Recovery Journeys:

Releasing into Freedom

Seventh Sunday After Pentecost ● July 7, 2024

Pastor Alexis Lillie © 2024

You can view the full worship video recording at:

https://youtu.be/bahs5hpWT2c?si=KO7HmadNC0HYJ1vl

Scripture Readings: 

Luke 4:18-19 (The Message)

The reading text is provided at the end of this sermon.

 

iStock Image #1135514476, by Khlongwangchao, Used by permission.jpg

 

I want to name something before we start: I don't have personal experience with 12 Step recovery programs specifically, so it feels a little awkward to be preaching this first Sunday of our new series on 12 Step spirituality. However, as Richard Rohr says in his book, Breathing Underwater, about 12-step spirituality: we are all addicted to something, we are all in recovery from something. Some of those things are maybe more or less culturally "appropriate" or even encouraged (I think of things like workaholism, addiction to perfection, or busy-ness, some of which are almost held up as aspirational by our culture).

We all have areas of hurt or suffering that, left to our own devices, we try to placate in unhealthy ways. Understood this way, I can certainly identify with journeys of recovery - and the things we do to try to avoid these journeys!

And, to be quite honest, I don't like the key word we find in this first step ... "powerless." Colby touched on this in his reflection, and helpfully offered another angle to look at this first step. And, as I talked this week with folks in our community who are in 12-step programs, I broadened my perspective on this step, and this word. For one thing, it's not saying we are powerless in all areas of our life! But rather naming that there are certain things that have power over us in ways other things do not! One rather silly – but still very real! – example I thought of is when I get stressed, I'm not tempted to eat too much kale salad or vegetables!! I have much more difficulty when it comes to breads and chocolates!!

I also learned from talking to folks in recovery groups, there are some recovery groups that intentionally chose not to use this word because of the ways it can trigger responses for folks that have experienced different types of trauma.

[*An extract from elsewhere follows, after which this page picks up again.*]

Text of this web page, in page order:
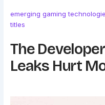
emerging gaming
titles
The
Leaks Hurt

For some, insisting on maintaining the word "powerless" is more a letter-of-the-law vs. spirit-of-the-law decision. That at the point of inception of 12 Step programs, perhaps this was a helpful idea, but the word itself -- as we've learned more about cognition and psychology and genetics -- has maybe become a hindrance instead of a help. And that for some it's more about sticking to the message undergirding this step than clinging to the exact words.

This resonates for me. The word "powerless" when thinking about healing from addiction or suffering doesn't really work for me. But. and perhaps this is just semantics, but I can definitely get on board with the idea that control -- our power -- is an illusion, and buying in to it has caused me harm on my journey to healing. Attempting to control the things I was unhealed from actually kept me obsessed -- addicted -- with those things. Attempting to push down my areas of dis-ease meant that actually my inner wounds were occupying much of my energy, yet they were what I was trying to escape!!

Isn't that cycle a paradox: in my attempt at control, things were in fact becoming overwhelming. These very things that I was trying to control. What I heard in conversations with some of you this week is that no matter our addictions, no matter what we need healing from understanding powerlessness through this lens -- the lens of letting go of what we're trying to control -- can actually be freeing!! 

Our text today reminds us that Jesus' mission on earth is to bring this freedom - through release and recovery. 

    • He's going back into ancient Hebrew scriptures quoting the prophet Isaiah -- giving new life to words that would have been familiar to his Jewish audience.

    • And we in 21st century progressive Christianity love these words too!

    • They get thrown around a lot -- we like to apply them to a lot of different areas.

  • I think partly because we want to be part of a movement that does all these things!!

  • These words percolated in the Jewish tradition for centuries ... they're certainly not quick fixes of short-term promises.

  • It would be nice if we could just wave a magic wand and have it be so ...

      • instead of paradoxes, and the folly of control, and prisons of our own making ...

      • we could have release, and recovery, and freedom.

  • Well ... we aren't part of a movement based on a fairy god mother ...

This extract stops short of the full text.